To be able to get recognized in the Open Source community you’ll have to stick to one thing, possibly for extented period of time. We’re talking years, instead of months. This will require patience, and being able to:

  • attract new users with your code (possibly making it solve their problem) and
  • being able to communicate well.

Another idea is to get to the big project, figure out what the burning issues are, and attempt to solve them. Another plus you get if this is something boring or hard to do. Something other people aren’t willing to tackle in their free, unpaid time. For example a large number of Open Source projects aren’t doing a great job at testing, so if you offer your hand in testing the code, people will be thrilled.

Money: getting a job with Open Source

Example ReactJS (FB), Android (Google), Ansible (Red Hat), etc.

In 2010 I’ve gotten a job because of a very little number of Open Source contributions. The thing is that other people who applied had none, as far as I was informed. Out of my commits which I could show, some of them were commited to a bigger projects. I guess it was enough to show I’m capable of reading large chunks of code.
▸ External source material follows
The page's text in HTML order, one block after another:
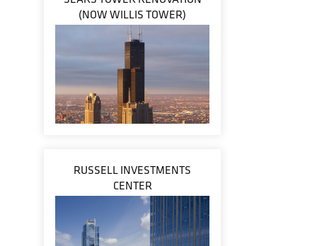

Sometimes just mere interest in Open Source could help, because many companies didn’t know how to handle Open Source software.

The yardstick may be higher for some companies though. Open Source infiltrated many software houses after all, so just showing couple of contributions to Hadoop when you apply to Facebook may not be enough. But there’s another way…

Established software companies publish code. A lot of code. If I were an manager on a team with some Open Source code published, my top priority during hiring would be to reach out to my engineers and pick people who contributed to our GitHub repositories. Why?

People who sacrificed their private time to come to our GitHub repository, read the code, try it out and maybe improve it definitely have some skill and, more important, some interest in what my team does.

Summary

Hacking software long-term is a lot of work, and it’s nice to be concious and aware how and why you channel your creative energy towards some things, and not the others, and I hope this article was useful. Let me know if it had influenced your decision in any way.